# Leigh D4R single pass half-blind setup



## Bob Adams (Jul 5, 2014)

I am getting ready to make 16 drawers for a built-in. This is first time I have used the jig for single pass half-blind dovetails, and I am having some setup problems. I am pleased with the overall fit but 2 things keep happening in my practices boards. 
The first is a gap in one of the dovetails, and the second is the boards are offset by about a 1/16". No matter how I change the setup this continues to happen. So it is time for the experts! Here is a pic. If it matters the boards are 3"1/4" wide and 1/2" thick.


----------



## Stick486 (Jan 4, 2013)

https://www.leighjigs.com/vids.php


----------



## CharleyL (Feb 28, 2009)

Is the front of your board slightly cupped? This gap can be caused if the box front isn't perfectly flat. The clamp on the D4R will hold it flat while cutting, but the cup will return when the clamp is released. If there is any play at all in the dovetail and the board cups, you will see this gap as the face board pulls away at that point from the side board. Good clamping should be enough to pull this small gap closed. The glue should keep it from opening back up.

The 1/16" offset is usually caused by a slight difference in side position of one piece being cut to the other. When doing 1/2 blind dovetailing you are using different clamp positions for the two boards. For through dovetails, you are using only the front clamp position, so both boards would be referenced against the same side stop. I'm suspecting that there may be a 1/16 difference between the two side stops (top and front) in your jig, but since the D4R base is CNC machined, I'm not sure how this could happen, but it's still a possibility. 

Can you place two boards, one in the top clamp and one in the front clamp with both up against their side stops and then check to see that the edge touching the stops of both boards are in line with each other (the edge of one directly above and in line with the edge of the other)? If there is a 1/16 difference in the stops, there is a machining problem with the end stops on your jig. If not, we need to look further.

Another possibility is to watch closely to assure that the boards do not move away from the stop as you tighten the clamp, although this happening by the same amount each time is very unlikely. but we still need to check this

Charley


----------



## whimsofchaz (Jun 6, 2013)

Charley wrote:

"Can you place two boards, one in the top clamp and one in the front clamp with both up against their side stops and then check to see that the edge touching the stops of both boards are in line with each other (the edge of one directly above and in line with the edge of the other)?

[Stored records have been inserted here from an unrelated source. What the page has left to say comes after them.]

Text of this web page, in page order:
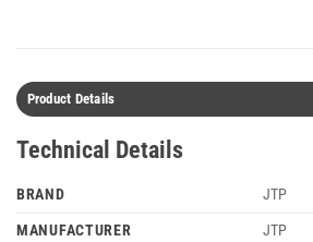
Product Details
Technical Details
BRAND
‎JTP
MANUFACTURER
JTP
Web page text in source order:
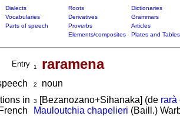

If there is a 1/16 difference in the stops, there is a machining 
problem with the end stops on your jig. If not, we need to look further."

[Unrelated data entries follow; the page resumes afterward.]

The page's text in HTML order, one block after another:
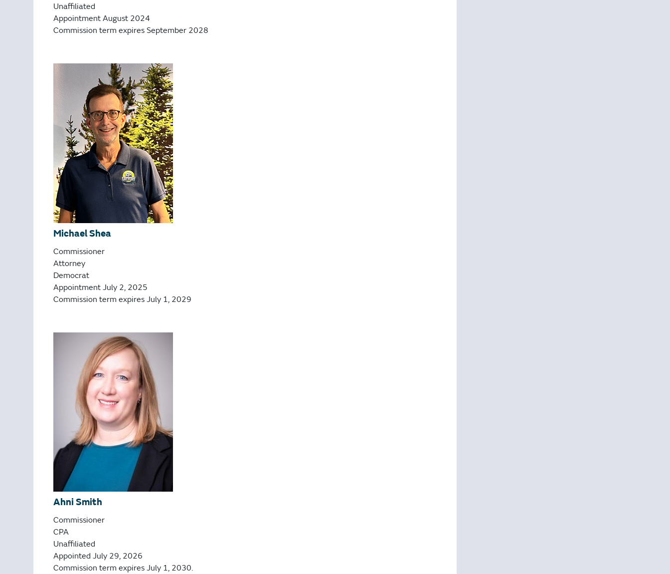
Unaffiliated
Appointment August 2024
Commission term expires September 2028
Michael Shea
Commissioner
Attorney
Democrat
Appointment July 2, 2025
Commission term expires July 1, 2029
Ahni Smith
Commissioner
CPA
Unaffiliated
Appointed July 29, 2026
Commission term expires July 1, 2030.
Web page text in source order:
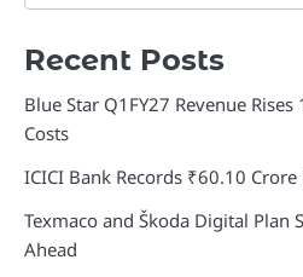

In my experience Charley is right when he says: "If there is a 1/16 difference in the stops, there is a machining problem with the end stops on your jig" usually the spacing is the problem. Watch the first video that Stick put up it explains the problem. The good news is that is all is fixable. Best dovetail jig ever made


----------



## Bob Adams (Jul 5, 2014)

Thanks for the responses everyone. As usual the problem turned out the be the dip stick in charge. I decided to tear the setup down and start over, and discovered that I was using the wrong dovetail spacer. Used the correct spacer, and perfect dovetails the first time. Go figure....


----------